On his first trip to New York, Berners came to the Herrmann’s
Second Avenue home for a typical Jewish dinner with Benny’s family.
Apparently Benny wasn’t embarrassed by his family at all and Berners
had a wonderful time. It was like staying in an Arab tent as far
as he was concerned.
Herrmann was a great fan of Walton’s film music
but he was also aware of the lesser-known Alan Rawsthorne (Uncle
Silas).
Herrmann insisted on doing his own orchestrations
and was very particular about balance sound levels or the dynamics
of the score in a finished film.
Benny considered Barbirolli to be the most poetic
of conductors. Evelyn Barbirolli recalled:
"John was always deeply touched that Benny
admired him so much and said so to everybody. At a time when John
was having a hard time with the New York critics, Benny was always
championing him, and John never forgot that; he always felt that
Benny’s loyalty as a friend and his honesty were completely unpolitical.
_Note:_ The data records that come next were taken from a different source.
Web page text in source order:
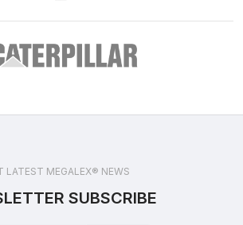
LATEST MEGALEX® NEWS
SUBSCRIBE
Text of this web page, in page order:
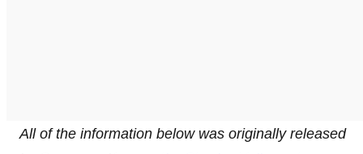
All of the information below was originally released
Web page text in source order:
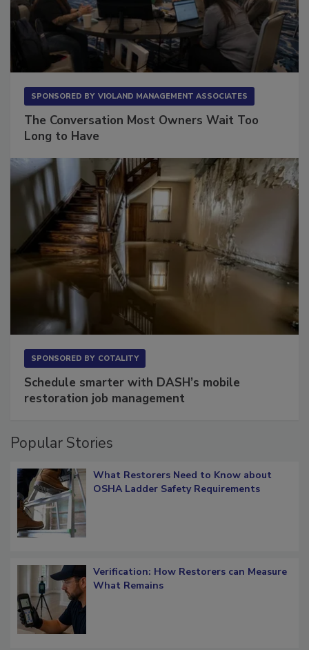
The Conversation Most Owners Wait Too
Schedule smarter with DASH’s mobile
Popular Stories
What Restorers Need to Know about
Verification: How Restorers can Measure
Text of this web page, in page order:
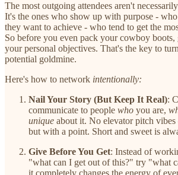
The most outgoing attendees aren't
It's the ones who show up with purpose -
they want to achieve - who tend to get the
So before you even pack your cowboy boots,
your personal objectives. That's the key to
potential goldmine.
Here's how to network intentionally:
Nail Your Story (But Keep It Real):
communicate to people who you are,
unique about it. No elevator pitch
but with a point. Short and sweet is
Give Before You Get: Instead of
"what can I get out of this?" try "what

If Benny felt a thing was right, my god he’d stick to it – and
what a lovely quality that is…."
In 1942 came an admiring note from Anthony Collins
the British composer-conductor then working in Hollywood (Herrmann
had gone there to score Citizen Kane and The Magnificent
Ambersons): -
"Your conducting on Sunday was magnificent.
You know how I’ve hated old Schumann…Well, you almost persuaded
me otherwise – it was so spirited. You definitely converted me
to the London Symphony. Here again, as you know, I don’t
like London so I’d made up my mind never to like Uncle Ralph’s
[Vaughan Williams] portrait of it – but from this distance I’ve
learned to like them both….
Bravo Benny - you did and are doing a wonderful
job – don’t ever think of doing anything in this bloody cul-de-sac
but paying it a flying visit."
In 1943 Herrmann composed For the Fallen
his most moving and evocative work described by Benny as a "berceuse
for those who lie asleep on the many battlefields of this war,’
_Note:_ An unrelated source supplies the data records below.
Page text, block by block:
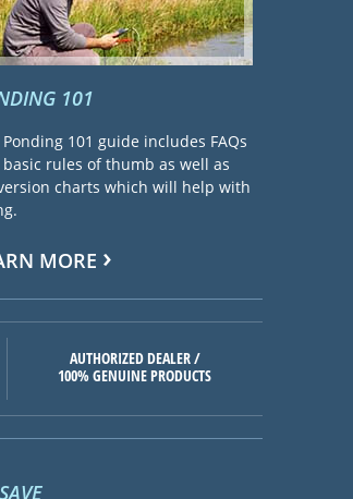
101
101 guide includes FAQs
rules of thumb as well as
charts which will help with
MORE
AUTHORIZED DEALER /
100% GENUINE PRODUCTS
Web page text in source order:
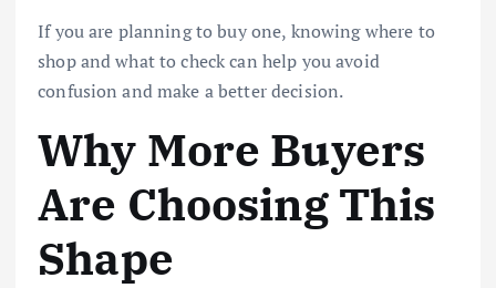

its gentle 6/8 sway echoes Delius’s On Hearing the First Cuckoo
in Spring, while its mood and title recall Debussy’s Berceuse
héroïque, which is subtitled ‘In Memory of the
Fallen.’
‘Another early 1940s CBS concert and one of Herrmann’s
finest broadcasts was that of Gerald Finzi’s Die Natalis,
one of Herrmann’s favourite contemporary English works. The performance,
which Finzi later received in acetate form, was instrumental not
only in getting the work circulated among English broadcasters,
but also in initiating a close friendship between Finzi and Herrmann.
(Finzi was also a scholarly collector of musical manuscripts,
especially of the eighteenth century). After the broadcast, which
featured tenor William Ventura, Finzi wrote to Herrmann: ‘The
performance struck me as being remarkably good and some of the
movements – the Intrada for instance – I have never heard bettered.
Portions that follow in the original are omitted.